When the budget came down on March 19, everyone was surprised. No politician east of Ontario was consulted on these changes even though they severely impacted Nova Scotia and Newfoundland, and I do not understand that.
I do not understand why the government would not consult with the provincial people, the province of Nova Scotia and the province of Newfoundland, if it were going to make profound changes to this signed contract, but again it did not.
I refer to a statement that Premier Danny Williams made today. He said, “Essentially, we are being railroaded into an untenable situation whereby we are forced to choose the O’Brien formula” and the traditional formula.
The province is being railroaded. That is not the way to run a government and have intergovernmental relations if it wants to succeed.
I do not understand this one. The Prime Minister said that the government essentially broke the accords because it wanted to have one equalization formula in the country and it thought that by doing this that would do it.
However, in the summary of Bill C-28, part 11 states:
Part 11 amends the Federal-Provincial Fiscal Arrangements Act to provide for an additional fiscal equalization payment that may be paid to Nova Scotia and Newfoundland and Labrador.
Therefore, two provinces now have one equalization formula and the other eight provinces have a different one. It is good for Nova Scotia and for Newfoundland and Labrador but it is contrary to what the Prime Minister said.

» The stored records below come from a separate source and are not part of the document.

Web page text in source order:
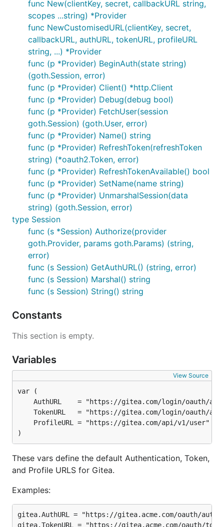
func New(clientKey, secret, callbackURL string,
scopes ...string) *Provider
func NewCustomisedURL(clientKey, secret,
callbackURL, authURL, tokenURL, profileURL
string, ...) *Provider
func (p *Provider) BeginAuth(state string)
(goth.Session, error)
func (p *Provider) Client() *http.Client
func (p *Provider) Debug(debug bool)
func (p *Provider) FetchUser(session
goth.Session) (goth.User, error)
func (p *Provider) Name() string
func (p *Provider) RefreshToken(refreshToken
string) (*oauth2.Token, error)
func (p *Provider) RefreshTokenAvailable() bool
func (p *Provider) SetName(name string)
func (p *Provider) UnmarshalSession(data
string) (goth.Session, error)
type Session
func (s *Session) Authorize(provider
goth.Provider, params goth.Params) (string,
error)
func (s Session) GetAuthURL() (string, error)
func (s Session) Marshal() string
func (s Session) String() string
Constants
This section is empty.
Variables
View Source
)
These vars define the default Authentication, Token,
and Profile URLS for Gitea.
Examples:
gitea.AuthURL = "https://gitea.acme.com/oauth/
gitea.TokenURL = "https://gitea.acme.com/oauth/
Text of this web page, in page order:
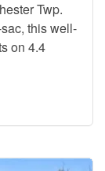
Twp.
this well-
on 4.4
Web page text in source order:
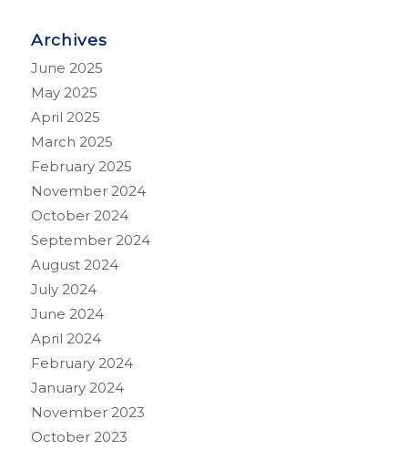
Archives
June 2025
May 2025
April 2025
March 2025
February 2025
November 2024
October 2024
September 2024
August 2024
July 2024
June 2024
April 2024
February 2024
January 2024
November 2023
October 2023
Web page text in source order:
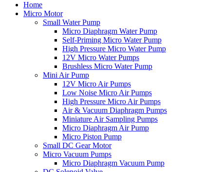
Home
Micro Motor
Small Water Pump
Micro Diaphragm Water Pump
Self-Priming Micro Water Pump
High Pressure Micro Water Pump
12V Micro Water Pumps
Brushless Micro Water Pump
Mini Air Pump
12V Micro Air Pumps
Low Noise Micro Air Pumps
High Pressure Micro Air Pumps
Air & Vacuum Diaphragm Pumps
Miniature Air Sampling Pumps
Micro Diaphragm Air Pump
Micro Piston Pump
Small DC Gear Motor
Micro Vacuum Pumps
Micro Diaphragm Vacuum Pump
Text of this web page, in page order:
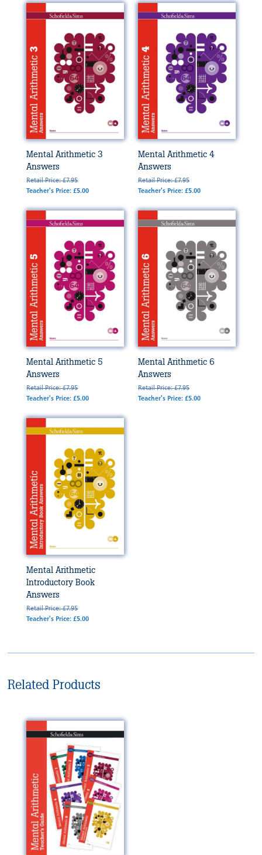
Mental Arithmetic 3
Answers
Retail Price: £7.95
Teacher's Price: £5.00
Mental Arithmetic 4
Answers
Retail Price: £7.95
Teacher's Price: £5.00
Mental Arithmetic 5
Answers
Retail Price: £7.95
Teacher's Price: £5.00
Mental Arithmetic 6
Answers
Retail Price: £7.95
Teacher's Price: £5.00
Mental Arithmetic
Introductory Book
Answers
Retail Price: £7.95
Teacher's Price: £5.00
Related Products
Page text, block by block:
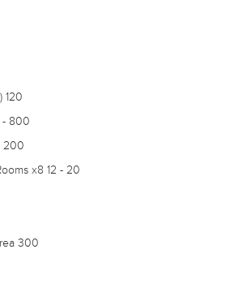
120
- 800
200
x8 12 - 20
300
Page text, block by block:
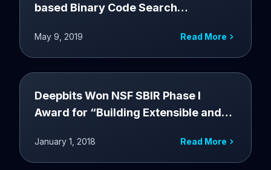
based Binary Code Search
May 9, 2019 Read More
Deepbits Won NSF SBIR Phase I
Award for “Building Extensible and
Engine for Malware Intelligence as a
Service”
January 1, 2018 Read More
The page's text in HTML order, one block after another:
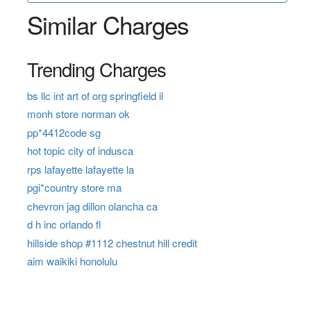
Similar Charges
Trending Charges
bs llc int art of org springfield il
monh store norman ok
pp*4412code sg
hot topic city of indusca
rps lafayette lafayette la
pgi*country store ma
chevron jag dillon olancha ca
d h inc orlando fl
hillside shop #1112 chestnut hill credit
aim waikiki honolulu
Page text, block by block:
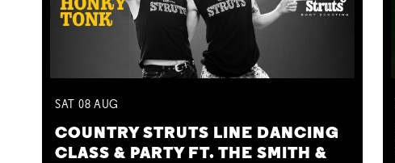
SAT 08 AUG
COUNTRY STRUTS LINE DANCING
CLASS & PARTY FT. THE SMITH &
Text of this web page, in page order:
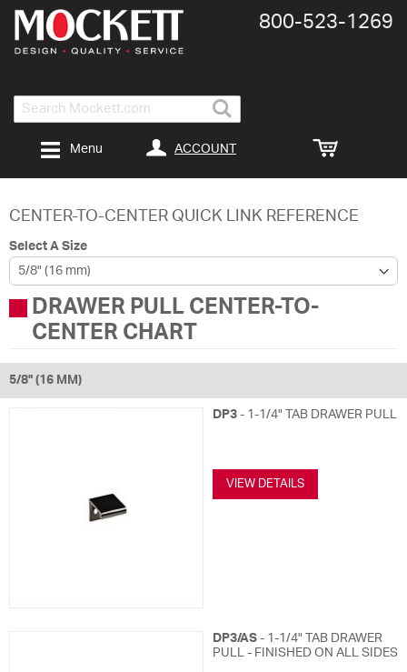
Search
800-​523-​1269
ACCOUNT
Menu
CENTER-TO-CENTER QUICK LINK REFERENCE
Select A Size
DRAWER PULL CENTER-TO-
CENTER CHART
5/8" (16 MM)
DP3 - 1-1/4" TAB DRAWER PULL
VIEW DETAILS
DP3/AS - 1-1/4" TAB DRAWER
PULL - FINISHED ON ALL SIDES
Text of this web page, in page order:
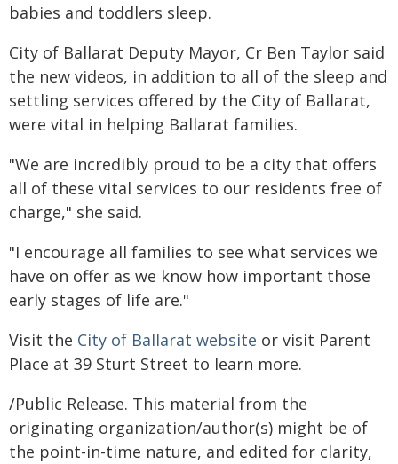
babies and toddlers sleep.
City of Ballarat Deputy Mayor, Cr Ben Taylor said
the new videos, in addition to all of the sleep and
settling services offered by the City of Ballarat,
were vital in helping Ballarat families.
"We are incredibly proud to be a city that offers
all of these vital services to our residents free of
charge," she said.
"I encourage all families to see what services we
have on offer as we know how important those
early stages of life are."
Visit the City of Ballarat website or visit Parent
Place at 39 Sturt Street to learn more.
/Public Release. This material from the
originating organization/author(s) might be of
the point-in-time nature, and edited for clarity,
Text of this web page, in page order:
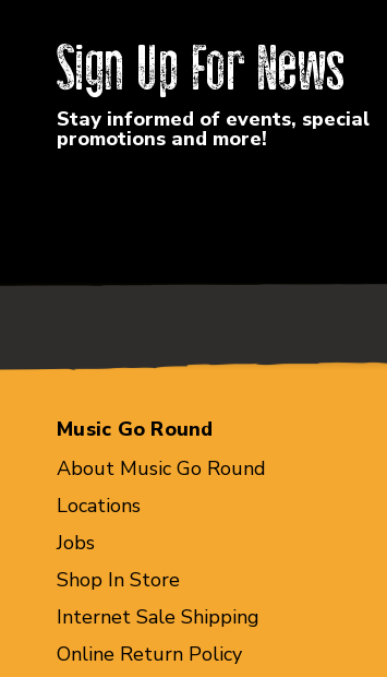
Sign Up For News
Stay informed of events, special
promotions and more!
Music Go Round
About Music Go Round
Locations
Jobs
Shop In Store
Internet Sale Shipping
Online Return Policy

He said that he wanted to have one equalization formula but right here it says that additional fiscal equalization payments will be paid to two provinces but not the others. That does not make sense to me.
Another thing that does not make sense to me, again in the same light that the Prime Minister said that he wanted to have one equalization formula, is that now two provinces under Bill C-28 have the opportunity to calculate an equalization formula, use that formula and take advantage of it, which has a 3.5% escalator clause for every year until 2020. Two provinces have it and eight do not. Again, we have a different equalization program.
The ironic thing is that when we had the Atlantic accord and equalization, we did have a uniform equalization program across the country, plus the Atlantic accord. However, now the government has actually enshrined two different equalization programs in the country, which seems to go against everything the Prime Minister said that he wanted to do and every justification he had for breaking the accords in the first place.
Another issue that confuses me is what the Minister of Finance wrote in the Halifax Herald on June 9. He said, “There will be no side deals on this equalization business”.
This is the ultimate side deal. Every year the province of Nova Scotia and the province of Newfoundland and Labrador, if they choose to take it, will be able to calculate a parallel equalization formula and then at the end of the year, if that parallel calculation is more than the O'Brien formula, the Government of Canada writes a cheque to the province of Nova Scotia. If that is not a side deal that is renewed every year, I do not know what is.
Another thing is, if I understand this correctly, and I think I do, the O'Brien formula goes to 2013. Eight provinces have a commitment on equalization to 2013. Bill C-28 makes a commitment to 2020 for Nova Scotia and Newfoundland that they would get the old amended formula of equalization. Essentially, there is one deal for two provinces to go to 2020 and one deal for the other eight provinces that goes to 2013.
Again, the whole basis for breaking the accords in the first place, based on the government's statement, was to have one principle based equalization formula.